This method takes the list l of solutions of F and sharpens them to d digits using the sharpening module of Bertini.
i1 : R = CC[x,y]; |
i2 : F = {x^2-2,y^2-2}; |
i3 : sols = bertiniZeroDimSolve (F) ~/bertini o3 = {{1.41421, 1.41421}, {1.41421, -1.41421}, {-1.41421, 1.41421}, ------------------------------------------------------------------------ {-1.41421, -1.41421}} o3 : List |
i4 : S = bertiniRefineSols (100, F, sols) Temporary directory for input and output files:/var/folders/j_/gx42s4z576z_vj47_ym0j5xm0000gn/T/M2-74635-0/1 The version of Bertini you have installed on your computer was used for this run.
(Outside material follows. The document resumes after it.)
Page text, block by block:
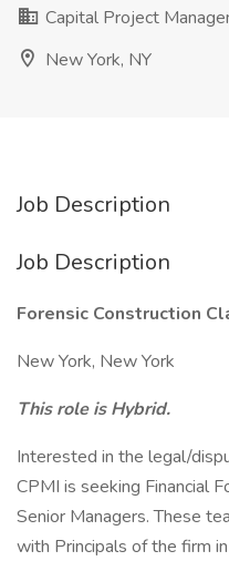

Bertini is under ongoing development by D. Bates, J. Hauenstein, A. Sommese, and C. Wampler. o4 = {{-1.41421, -1.41421}, {-1.41421, 1.41421}, {1.41421, -1.41421}, ------------------------------------------------------------------------ {1.41421, 1.41421}} o4 : List |
i5 : coords = coordinates S_0 o5 = {-1.41421, -1.41421} o5 : List |
i6 : coords_0 o6 = -1.414213562373095048801688724209698078569671875376948073176679737990732 478462107038850387534327641573+ 3.6293375664295463502309100705738928639868367720161625941979072156736995 19815048438950614193310022977e-316*ii o6 : CC (of precision 333) |
bertiniRefineSols will only refine non-singular solutions and does not currently work for homogeneous systems.